As little as the CDC knew about HIV/AIDS in 1983. The same year, Francoise Barr-Sinoussi & Luc Montagnier of the Pasteur institute in France claimed to have discovered the first HIV strain which they called lymphadenopathy-associated virus (LAV) (HIV-1) (Cantwell, 2005). The LAV (HIV-1) or virus mutation frequency is common than the human genomic mutation occurrence in an attempt for adaptive mechanism against the infection. It takes years or centuries or thousands of years for an adaptive genomic mutation to occur in response to extrinsic risk factors.

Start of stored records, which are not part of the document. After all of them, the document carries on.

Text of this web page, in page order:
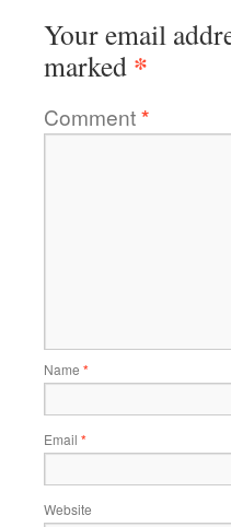
Your email
marked *
Comment*
Name *
Email *
Website
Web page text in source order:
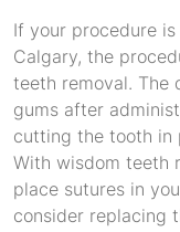
If your procedure
Calgary, the
teeth removal. The
gums after
cutting the tooth in
With wisdom teeth
place sutures in
consider replacing
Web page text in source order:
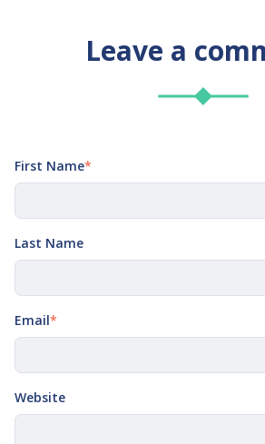
Leave a
First Name*
Last Name
Email*
Website
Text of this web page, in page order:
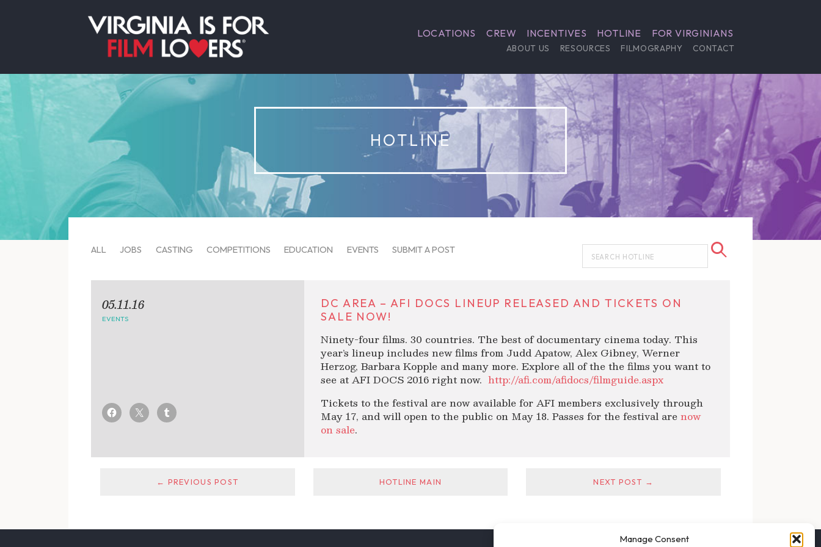
Manage Consent
LOCATIONS CREW INCENTIVES HOTLINE FOR VIRGINIANS
ABOUT US RESOURCES FILMOGRAPHY CONTACT
HOTLINE
ALL JOBS CASTING COMPETITIONS EDUCATION EVENTS SUBMIT A POST
DC AREA – AFI DOCS LINEUP RELEASED AND TICKETS ON
SALE NOW!
Ninety-four films. 30 countries. The best of documentary cinema today. This
year’s lineup includes new films from Judd Apatow, Alex Gibney, Werner
Herzog, Barbara Kopple and many more. Explore all of the the films you want to
see at AFI DOCS 2016 right now. http://afi.com/afidocs/filmguide.aspx
Tickets to the festival are now available for AFI members exclusively through
May 17, and will open to the public on May 18. Passes for the festival arenow
on sale.
05.11.16
EVENTS
← PREVIOUS POST HOTLINE MAIN NEXT POST →
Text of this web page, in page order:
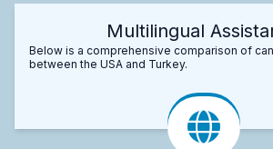
Multilingual
Below is a comprehensive comparison of
between the USA and Turkey.
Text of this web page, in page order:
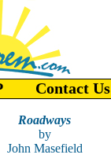
Contact Us
Roadways
by
John Masefield
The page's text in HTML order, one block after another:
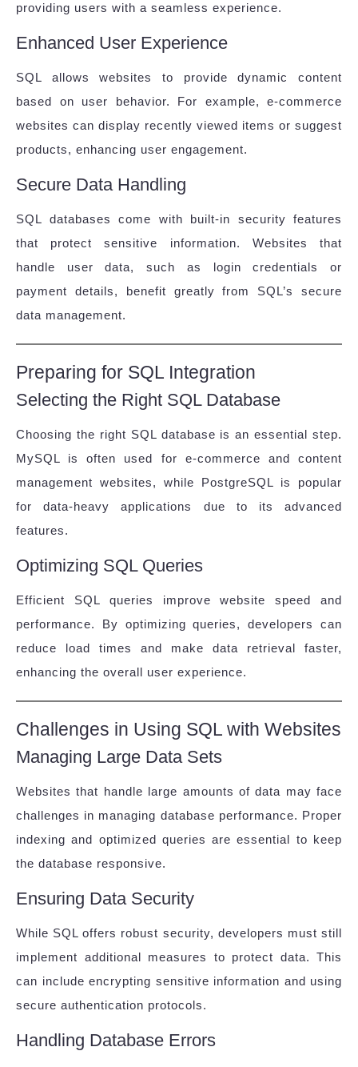
providing users with a seamless experience.
Enhanced User Experience
SQL allows websites to provide dynamic content
based on user behavior. For example, e-commerce
websites can display recently viewed items or suggest
products, enhancing user engagement.
Secure Data Handling
SQL databases come with built-in security features
that protect sensitive information. Websites that
handle user data, such as login credentials or
payment details, benefit greatly from SQL’s secure
data management.
Preparing for SQL Integration
Selecting the Right SQL Database
Choosing the right SQL database is an essential step.
MySQL is often used for e-commerce and content
management websites, while PostgreSQL is popular
for data-heavy applications due to its advanced
features.
Optimizing SQL Queries
Efficient SQL queries improve website speed and
performance. By optimizing queries, developers can
reduce load times and make data retrieval faster,
enhancing the overall user experience.
Challenges in Using SQL with Websites
Managing Large Data Sets
Websites that handle large amounts of data may face
challenges in managing database performance. Proper
indexing and optimized queries are essential to keep
the database responsive.
Ensuring Data Security
While SQL offers robust security, developers must still
implement additional measures to protect data. This
can include encrypting sensitive information and using
secure authentication protocols.
Handling Database Errors
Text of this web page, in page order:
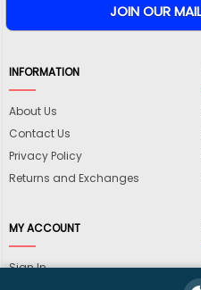
INFORMATION
About Us
Contact Us
Privacy Policy
Returns and Exchanges
MY ACCOUNT
Sign In
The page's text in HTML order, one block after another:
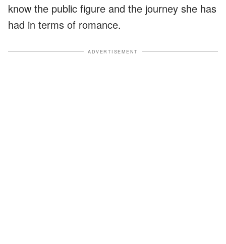
know the public figure and the journey she has
had in terms of romance.
ADVERTISEMENT
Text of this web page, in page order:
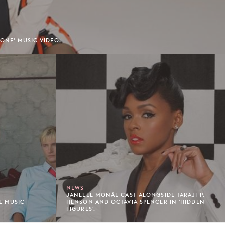
MUSIC VIDEO.
MUSIC
NEWS
JANELLE MONÁE CAST ALONGSIDE TARAJI P.
HENSON AND OCTAVIA SPENCER IN 'HIDDEN
FIGURES'.
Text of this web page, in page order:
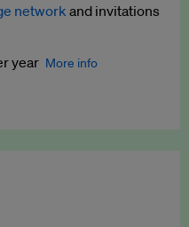
update
network and invitations
year More info
your press releases,
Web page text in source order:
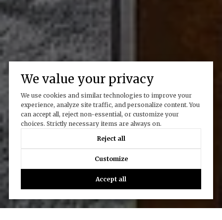
We value your privacy
We use cookies and similar technologies to improve your
experience, analyze site traffic, and personalize content. You
can accept all, reject non-essential, or customize your
choices. Strictly necessary items are always on.
Reject all
Customize
Accept all
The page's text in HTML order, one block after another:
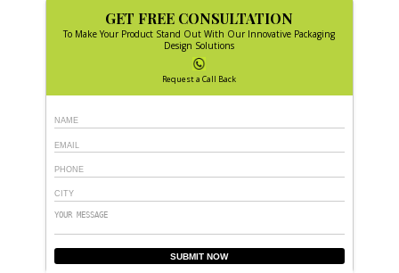
GET FREE CONSULTATION
To Make Your Product Stand Out With Our Innovative Packaging
Design Solutions
Request a Call Back
SUBMIT NOW
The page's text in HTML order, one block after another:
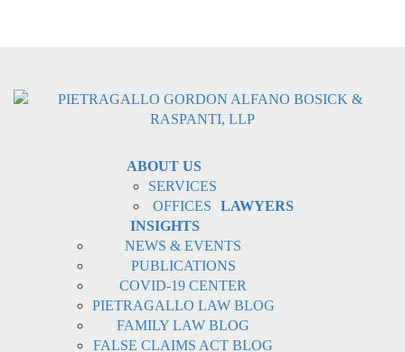
ABOUT US
SERVICES
OFFICES
LAWYERS
INSIGHTS
NEWS & EVENTS
PUBLICATIONS
COVID-19 CENTER
PIETRAGALLO LAW BLOG
FAMILY LAW BLOG
FALSE CLAIMS ACT BLOG
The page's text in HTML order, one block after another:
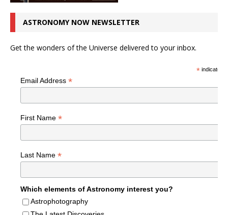
ASTRONOMY NOW NEWSLETTER
Get the wonders of the Universe delivered to your inbox.
*indicates
Email Address *
First Name *
Last Name *
Which elements of Astronomy interest you?
Astrophotography
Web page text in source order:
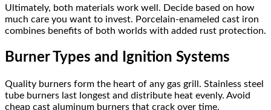
Ultimately, both materials work well. Decide based on how
much care you want to invest. Porcelain-enameled cast iron
combines benefits of both worlds with added rust protection.
Burner Types and Ignition Systems
Quality burners form the heart of any gas grill. Stainless steel
tube burners last longest and distribute heat evenly. Avoid
cheap cast aluminum burners that crack over time.
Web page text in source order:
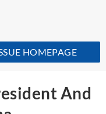
HOMEPAGE
And
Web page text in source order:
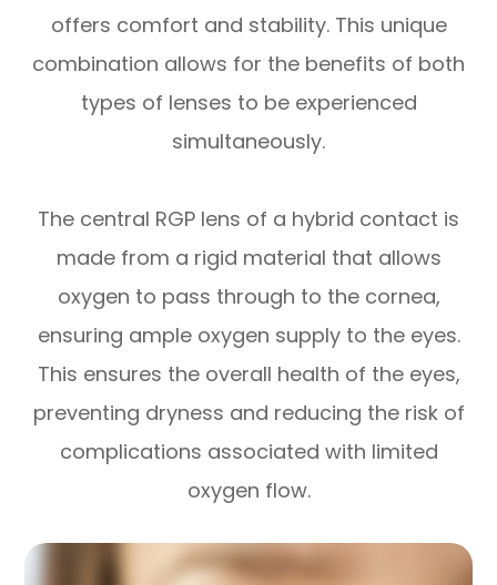
offers comfort and stability. This unique
combination allows for the benefits of both
types of lenses to be experienced
simultaneously.
The central RGP lens of a hybrid contact is
made from a rigid material that allows
oxygen to pass through to the cornea,
ensuring ample oxygen supply to the eyes.
This ensures the overall health of the eyes,
preventing dryness and reducing the risk of
complications associated with limited
oxygen flow.
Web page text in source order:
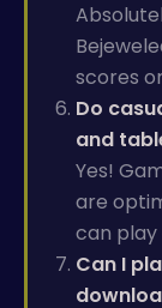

Evolutionarily, humans and other life forms live under the selective pressure of the environment (extrinsic factors), which select better suited traits for that environment. For this fact, HIV may have been re-introduced in the population in the 80’s. It takes several years to induce micro-evolution (genetic mutations in the human genome population) to confer a phenotype. For instance, repeated exposure to plasmodium pathogen, which causes malaria fever, induced a recessive genetic mutation called “sickle cell anemia”.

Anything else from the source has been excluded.